In Cosmos DB, databases are the containers of collections and collections are where we keep all the documents. Each collection is assigned a performance level, i.e., the throughput for that collection. In my previous series of articles on Cosmos DB, we have seen and created a database collection, where we select fixed (10 GB) as storage capacity. Once you have more documents than 10 GB, you can distribute these documents among multiple collections. Each collection has 10 GBs of throughput. This is one of the ways of scaling the workload in Cosmos DB. Another way, on the other hand, is by creating partitions. Now, let's see how a partition is created and how internally it helps to scale.
Log into the Azure portal and explore your Cosmos account. You can find your previously created collection over there but that can't be used for this demo as for partitioning, we need to select a separate storage capacity option while creating the collection. So, click on 'Add Collection' to create a new collection with partition.

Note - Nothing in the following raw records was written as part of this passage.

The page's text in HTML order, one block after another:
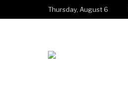
Thursday, August 6
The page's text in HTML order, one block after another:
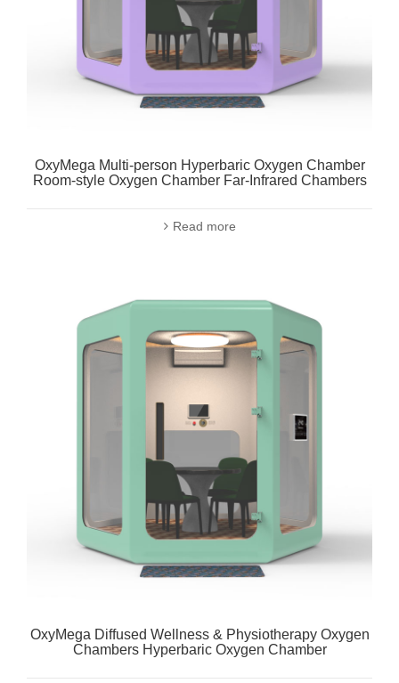
OxyMega Multi-person Hyperbaric Oxygen Chamber
Room-style Oxygen Chamber Far-Infrared Chambers
Read more
OxyMega Diffused Wellness & Physiotherapy Oxygen
Chambers Hyperbaric Oxygen Chamber
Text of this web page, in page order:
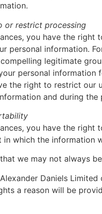
or restrict processing
you have the right
personal information.
legitimate
personal information
the right to restrict our
and during
you have the
which the information
we may not always
Daniels
a reason will be
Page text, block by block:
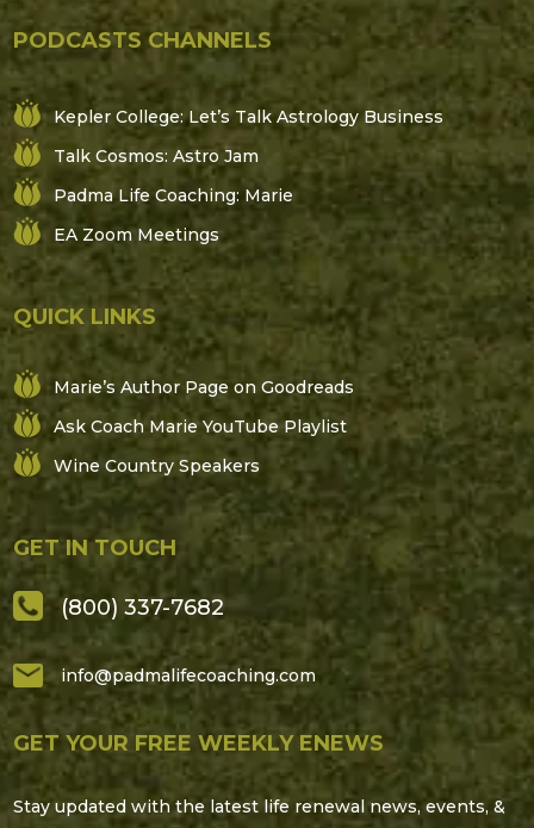
PODCASTS CHANNELS
Kepler College: Let’s Talk Astrology Business
Talk Cosmos: Astro Jam
Padma Life Coaching: Marie
EA Zoom Meetings
QUICK LINKS
Marie’s Author Page on Goodreads
Ask Coach Marie YouTube Playlist
Wine Country Speakers
GET IN TOUCH
(800) 337-7682
info@padmalifecoaching.com
GET YOUR FREE WEEKLY ENEWS
Stay updated with the latest life renewal news, events, &
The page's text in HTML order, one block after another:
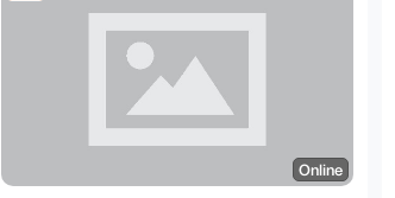
Online
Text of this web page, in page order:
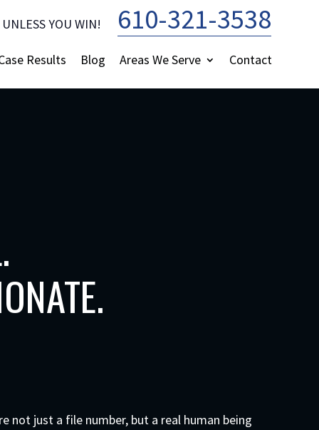
YOU WIN! 610-321-3538
Results Blog Areas We Serve Contact
not just a file number, but a real human being
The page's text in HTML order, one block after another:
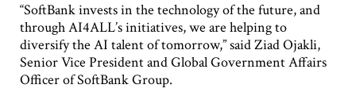
“SoftBank invests in the technology of the future, and
through AI4ALL’s initiatives, we are helping to
diversify the AI talent of tomorrow,” said Ziad Ojakli,
Senior Vice President and Global Government Affairs
Officer of SoftBank Group.
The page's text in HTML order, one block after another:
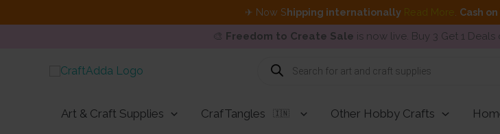
✈ Now Shipping internationally Read More Cash
🎨 Freedom to Create Sale is now live. Buy 3 Get 1
Products
search
Art & Craft Supplies CrafTangles 🇮🇳 Other Hobby Crafts
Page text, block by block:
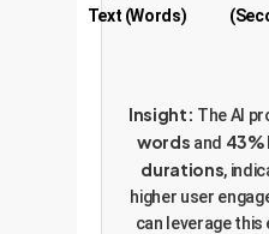
Text (Words)
Insight: The AI
words and 43%
durations,
higher user
can leverage
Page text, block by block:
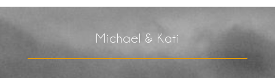
Michael & Kati
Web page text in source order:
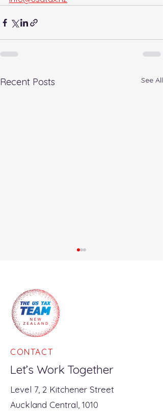
Recent Posts See All
A US Citizen Buying
Zealand Company –
What You Need to Know
CONTACT
Let’s Work Together
Level 7, 2 Kitchener Street
Auckland Central, 1010
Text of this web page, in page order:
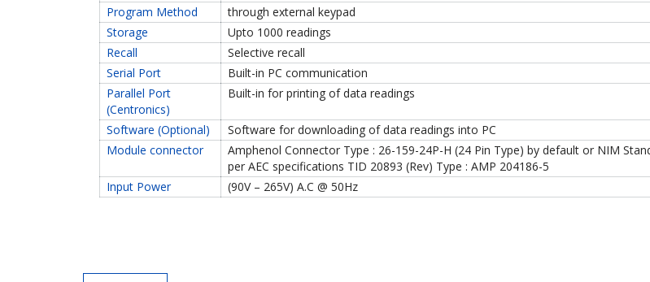
Program Method
through external keypad
Storage
Upto 1000 readings
Recall
Selective recall
Serial Port
Built-in PC communication
Parallel Port
(Centronics)
Built-in for printing of data readings
Software (Optional)
Software for downloading of data readings into PC
Module connector
Amphenol Connector Type : 26-159-24P-H (24 Pin Type) by default or NIM
per AEC specifications TID 20893 (Rev) Type : AMP 204186-5
Input Power
(90V – 265V) A.C @ 50Hz

In order to create a collection with partition, it’s mandatory to select 'Unlimited' as Storage Capacity and we have to provide the partition key. Now, the next question is what should be the partition key.
- Partition key should always be there in each document. In our case we have defined 'Operator'.

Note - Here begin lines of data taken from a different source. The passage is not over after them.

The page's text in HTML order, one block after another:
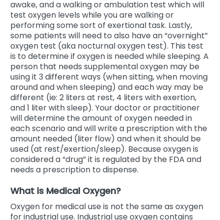
awake, and a walking or ambulation test which will
test oxygen levels while you are walking or
performing some sort of exertional task. Lastly,
some patients will need to also have an “overnight”
oxygen test (aka nocturnal oxygen test). This test
is to determine if oxygen is needed while sleeping. A
person that needs supplemental oxygen may be
using it 3 different ways (when sitting, when moving
around and when sleeping) and each way may be
different (ie: 2 liters at rest, 4 liters with exertion,
and 1 liter with sleep). Your doctor or practitioner
will determine the amount of oxygen needed in
each scenario and will write a prescription with the
amount needed (liter flow) and when it should be
used (at rest/exertion/sleep). Because oxygen is
considered a “drug” it is regulated by the FDA and
needs a prescription to dispense.
What is Medical Oxygen?
Oxygen for medical use is not the same as oxygen
for industrial use. Industrial use oxygen contains
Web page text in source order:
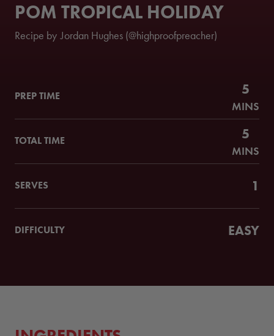
POM TROPICAL HOLIDAY
Recipe by Jordan Hughes (@highproofpreacher)
PREP TIME 5
MINS
TOTAL TIME 5
MINS
SERVES 1
DIFFICULTY EASY
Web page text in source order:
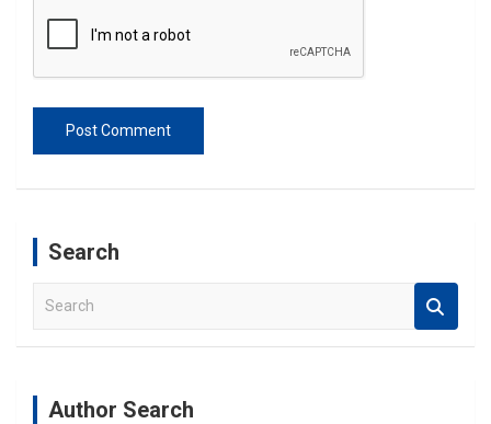
Search
a
Author Search
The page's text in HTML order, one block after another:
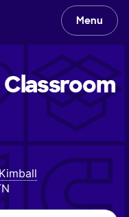
Menu
Classroom
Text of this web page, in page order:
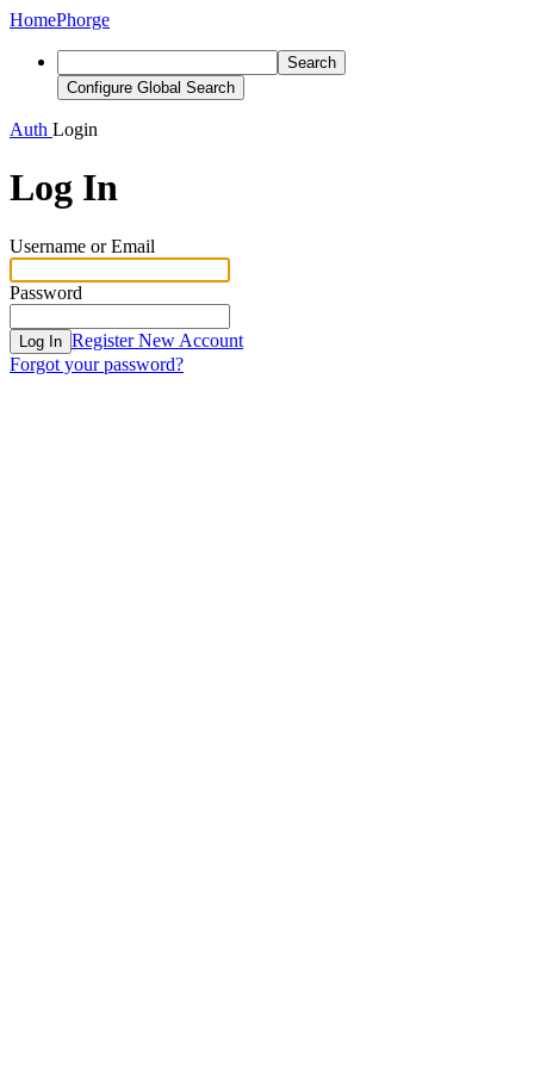
HomePhorge
Search
Configure Global Search
Auth Login
Log In
Username or Email
Password
Log In Register New Account
Forgot your password?
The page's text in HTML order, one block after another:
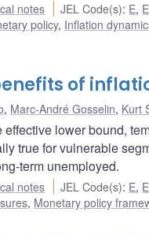
notes JEL Code(s): E,
policy, Inflation
of
, Marc-André Gosselin, Kurt
lower bound,
true for vulnerable
term unemployed.
notes JEL Code(s): E,
, Monetary policy
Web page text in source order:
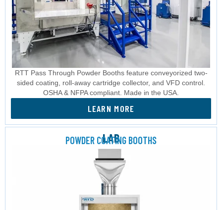
RTT Pass Through Powder Booths feature conveyorized two-
sided coating, roll-away cartridge collector, and VFD control.
OSHA & NFPA compliant. Made in the USA.
LEARN MORE
LAB
POWDER COATING BOOTHS
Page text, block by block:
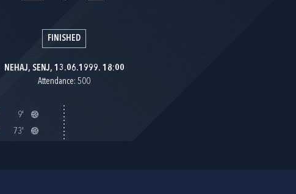
FINISHED
NEHAJ, SENJ, 13.06.1999. 18:00
Attendance: 500
9'
73'
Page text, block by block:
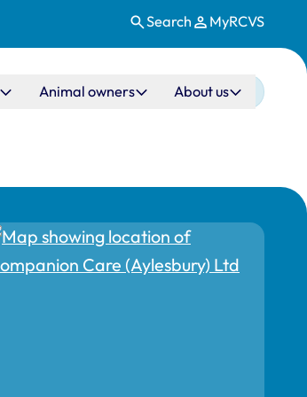
Search MyRCVS
Animal owners About us
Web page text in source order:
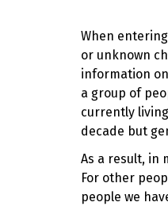
When
or unknown
information
a group of
currently
decade but
As a result, in
For other
people we
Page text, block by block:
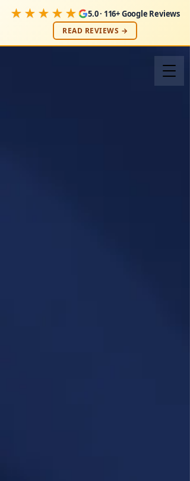
★★★★★ 5.0 · 116+ Google Reviews
READ REVIEWS →
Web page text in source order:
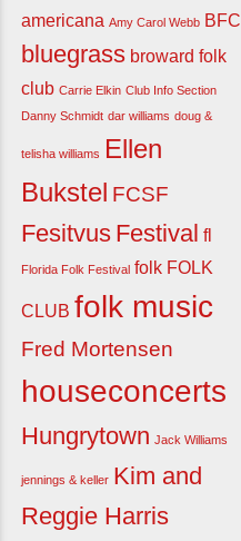
americana Amy Carol Webb BFC
bluegrass broward folk
club Carrie Elkin Club Info Section
Danny Schmidt dar williams doug &
telisha williams Ellen
Bukstel FCSF
Fesitvus Festival fl
Florida Folk Festival folk FOLK
CLUB folk music
Fred Mortensen
houseconcerts
Hungrytown Jack Williams
jennings & keller Kim and
Reggie Harris
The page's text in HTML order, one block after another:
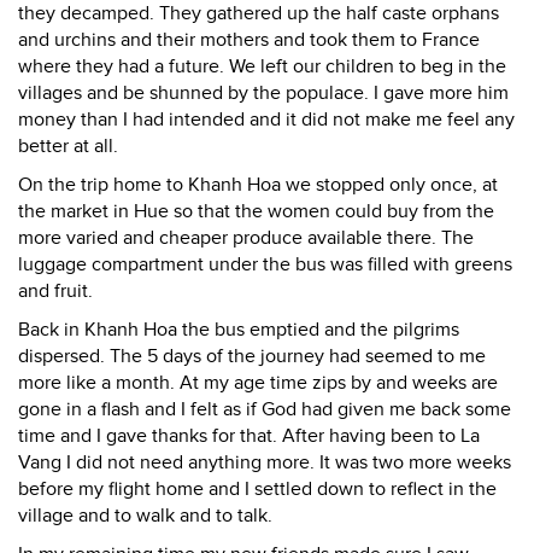
they decamped. They gathered up the half caste orphans
and urchins and their mothers and took them to France
where they had a future. We left our children to beg in the
villages and be shunned by the populace. I gave more him
money than I had intended and it did not make me feel any
better at all.
On the trip home to Khanh Hoa we stopped only once, at
the market in Hue so that the women could buy from the
more varied and cheaper produce available there. The
luggage compartment under the bus was filled with greens
and fruit.
Back in Khanh Hoa the bus emptied and the pilgrims
dispersed. The 5 days of the journey had seemed to me
more like a month. At my age time zips by and weeks are
gone in a flash and I felt as if God had given me back some
time and I gave thanks for that. After having been to La
Vang I did not need anything more. It was two more weeks
before my flight home and I settled down to reflect in the
village and to walk and to talk.
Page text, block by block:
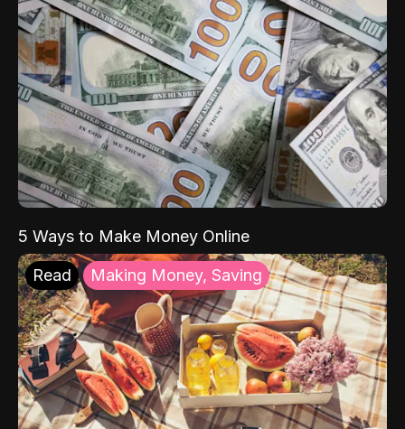
5 Ways to Make Money Online
Read Making Money, Saving
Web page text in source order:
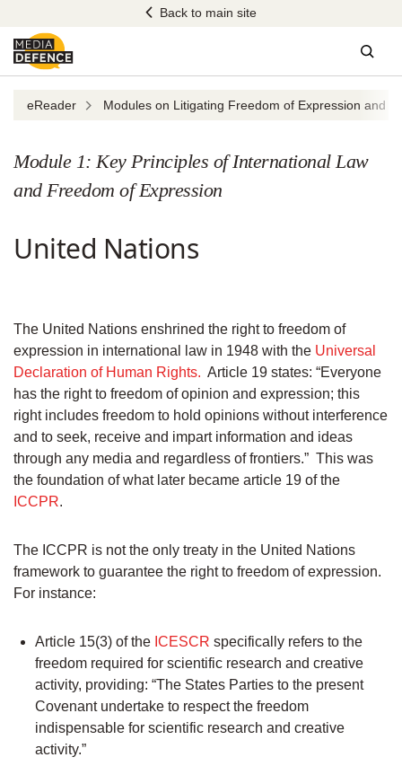
content
Back to main site
eReader Modules on Litigating Freedom of Expression and
United Nations
Module 1: Key Principles of International Law
and Freedom of Expression
The United Nations enshrined the right to freedom of
expression in international law in 1948 with the Universal
Declaration of Human Rights. Article 19 states: “Everyone
has the right to freedom of opinion and expression; this
right includes freedom to hold opinions without interference
and to seek, receive and impart information and ideas
through any media and regardless of frontiers.” This was
the foundation of what later became article 19 of the
ICCPR.
The ICCPR is not the only treaty in the United Nations
framework to guarantee the right to freedom of expression.
For instance:
Article 15(3) of the ICESCR specifically refers to the
freedom required for scientific research and creative
activity, providing: “The States Parties to the present
Covenant undertake to respect the freedom
indispensable for scientific research and creative
activity.”

- Each partition has a hard limit of 10 GB, which means you can't store documents having the same partition key with a size more than 10 GB, so define the partition key very logically.
Sample Document
- {
- "id": "3d3e9785-66ff-4560-8a16-99fa80c69401",
- "Operator": "JIO",
- "Provider": "CyberPlat",
- "Region": "Telengana",
- "Mobile": "9769496026",
- "Amount": "500",
- "Status": "Pending",
- "ExecutionTime": "500 ms",
- "CreatedDate": "2018-06-23T22:01:44.3895961+05:30"
- }
How Documents are stored?
Each document is uniquely identified by the partition key and the row key, i.e., id. Our partition key acts as a logical partition for our data and is provided to the Cosmos DB. Cosmos DB creates the number of physical partitions to serve the throughput; i.e. request units per second given by us while creating a collection. If the number of request units is greater than the serving capacity of physical partitions, Cosmos DB provisions physical partitions by dividing the number of requests with a serving capacity of physical partitions.
Cosmos DB stores documents evenly across the number of physical partitions. So, the number of logical partitions that each physical partition stores is equal to 1/ (number of physical partition * number of partition key values). Once the physical partition reaches its storage limit, Cosmos DB seamlessly splits the partition into two new physical partitions.
In normal language, just remember the below points.
- Each document size can't be more than 2 MB.
- The size of documents having the same partition key can't be more than 10 GB, it's a hard limit.
- If you aren't able to understand or define the partition key, then select some random key which is not going to be repeated, so ultimately, you won't reach the limit of 10 GB.
In our demo scenario, we have defined "operator" as the partition key. If we try to store the data with the same partition key (e.g. Vodafone) with the size of more than 10 GB, Cosmos DB returns the following message -
'Partition key reached maximum size of 10 GB'
We can check storage consumption in the form of a graph under the metrics link. Below is the graph showing the storage of collections without partition.
The following graph represents the storage for each partition.
When you click on each spike, it shows the partition key and storage space consumed.
I hope this article will help you to define a partition key while creating your Cosmos DB collection.